**Aim of the task:** Set down the entries below exactly, leaving out all images.

------------------------------------------------

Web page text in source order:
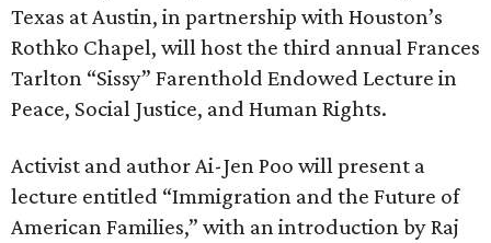
Texas at Austin, in partnership with Houston’s
Rothko Chapel, will host the third annual Frances
Tarlton “Sissy” Farenthold Endowed Lecture in
Peace, Social Justice, and Human Rights.
Activist and author Ai-Jen Poo will present a
lecture entitled “Immigration and the Future of
American Families,” with an introduction by Raj
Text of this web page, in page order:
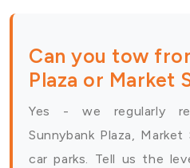
Can you tow
Plaza or Market
Yes - we regularly
Sunnybank Plaza,
car parks. Tell us the
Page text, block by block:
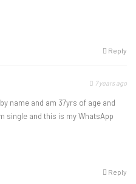
Reply
7 years ago
name and am 37yrs of age and
single and this is my WhatsApp
Reply
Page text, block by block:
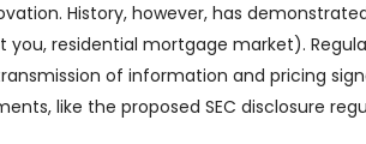
History, however, has
residential mortgage market).
of information and pricing
like the proposed SEC disclosure
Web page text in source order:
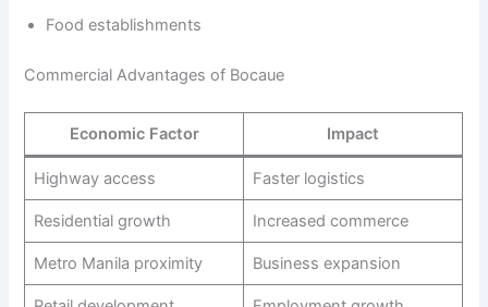
Food establishments
Commercial Advantages of Bocaue
Economic Factor Impact
Highway access Faster logistics
Residential growth Increased commerce
Metro Manila proximity Business expansion
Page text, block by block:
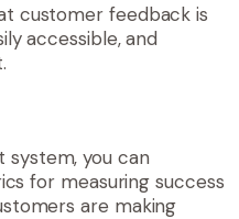
customer feedback is
accessible, and
system, you can
for measuring success
are making
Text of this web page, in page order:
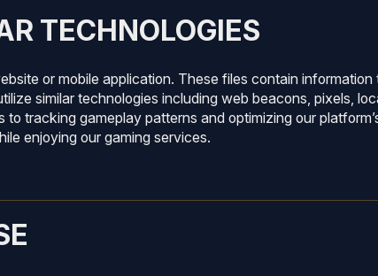
TECHNOLOGIES
or mobile application. These files contain
similar technologies including web beacons, pixels,
tracking gameplay patterns and optimizing our
enjoying our gaming services.
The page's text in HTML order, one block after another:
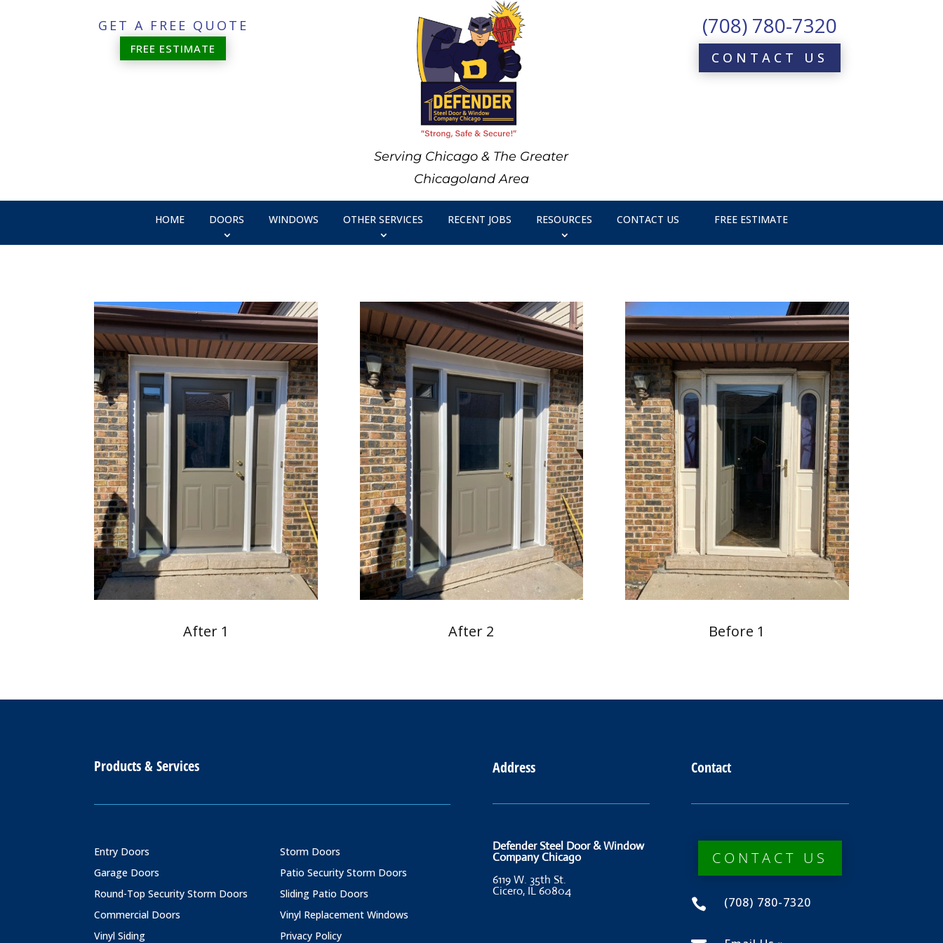
GET A FREE QUOTE
FREE ESTIMATE
Serving Chicago & The Greater
Chicagoland Area
(708) 780-7320
CONTACT US
HOME DOORS WINDOWS OTHER SERVICES RECENT JOBS RESOURCES CONTACT US FREE ESTIMATE
After 1 After 2 Before 1
Products & Services
Entry Doors
Storm Doors
Garage Doors
Patio Security Storm Doors
Round-Top Security Storm Doors
Sliding Patio Doors
Commercial Doors
Vinyl Replacement Windows
Vinyl Siding
Privacy Policy
Address
Defender Steel Door & Window
Company Chicago
6119 W. 35th St.
Cicero, IL 60804
Contact
CONTACT US
 (708) 780-7320
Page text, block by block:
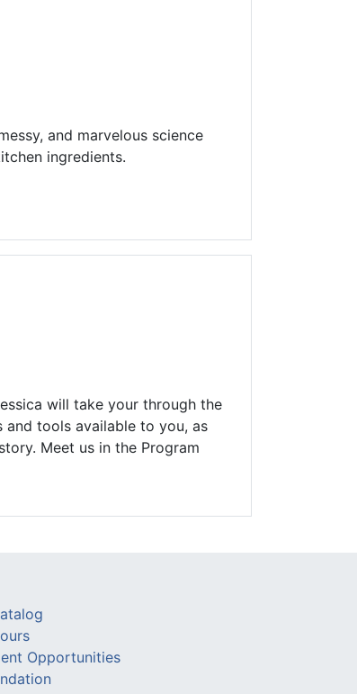
and marvelous science
ingredients.
will take your through the
tools available to you, as
Meet us in the Program
Opportunities
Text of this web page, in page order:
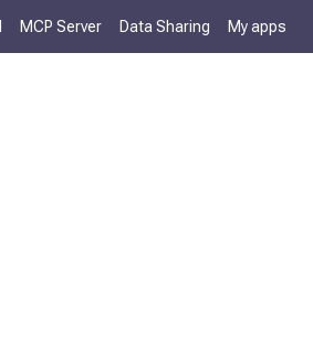
MCP Server Data Sharing My apps
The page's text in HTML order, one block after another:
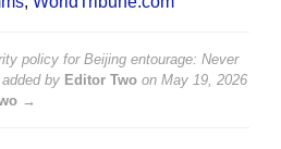
policy for Beijing entourage: Never
added by Editor Two on May 19, 2026
→
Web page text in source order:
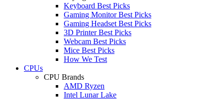
Keyboard Best Picks
Gaming Monitor Best Picks
Gaming Headset Best Picks
3D Printer Best Picks
Webcam Best Picks
Mice Best Picks
How We Test
CPUs
CPU Brands
AMD Ryzen
Intel Lunar Lake

------------------------------------------------

**Answer space:**
Web page text in source order:
Texas at Austin, in partnership with Houston’s
Rothko Chapel, will host the third annual Frances
Tarlton “Sissy” Farenthold Endowed Lecture in
Peace, Social Justice, and Human Rights.
Activist and author Ai-Jen Poo will present a
lecture entitled “Immigration and the Future of
American Families,” with an introduction by Raj
Text of this web page, in page order:
Can you tow
Plaza or Market
Yes - we regularly
Sunnybank Plaza,
car parks. Tell us the
Page text, block by block:
Reply
7 years ago
name and am 37yrs of age and
single and this is my WhatsApp
Reply
Page text, block by block:
History, however, has
residential mortgage market).
of information and pricing
like the proposed SEC disclosure
Web page text in source order:
Food establishments
Commercial Advantages of Bocaue
Economic Factor Impact
Highway access Faster logistics
Residential growth Increased commerce
Metro Manila proximity Business expansion
Page text, block by block:
customer feedback is
accessible, and
system, you can
for measuring success
are making
Text of this web page, in page order:
TECHNOLOGIES
or mobile application. These files contain
similar technologies including web beacons, pixels,
tracking gameplay patterns and optimizing our
enjoying our gaming services.
The page's text in HTML order, one block after another:
GET A FREE QUOTE
FREE ESTIMATE
Serving Chicago & The Greater
Chicagoland Area
(708) 780-7320
CONTACT US
HOME DOORS WINDOWS OTHER SERVICES RECENT JOBS RESOURCES CONTACT US FREE ESTIMATE
After 1 After 2 Before 1
Products & Services
Entry Doors
Storm Doors
Garage Doors
Patio Security Storm Doors
Round-Top Security Storm Doors
Sliding Patio Doors
Commercial Doors
Vinyl Replacement Windows
Vinyl Siding
Privacy Policy
Address
Defender Steel Door & Window
Company Chicago
6119 W. 35th St.
Cicero, IL 60804
Contact
CONTACT US
 (708) 780-7320
Page text, block by block:
and marvelous science
ingredients.
will take your through the
tools available to you, as
Meet us in the Program
Opportunities
Text of this web page, in page order:
MCP Server Data Sharing My apps
The page's text in HTML order, one block after another:
policy for Beijing entourage: Never
added by Editor Two on May 19, 2026
→
Web page text in source order:
Keyboard Best Picks
Gaming Monitor Best Picks
Gaming Headset Best Picks
3D Printer Best Picks
Webcam Best Picks
Mice Best Picks
How We Test
CPUs
CPU Brands
AMD Ryzen
Intel Lunar Lake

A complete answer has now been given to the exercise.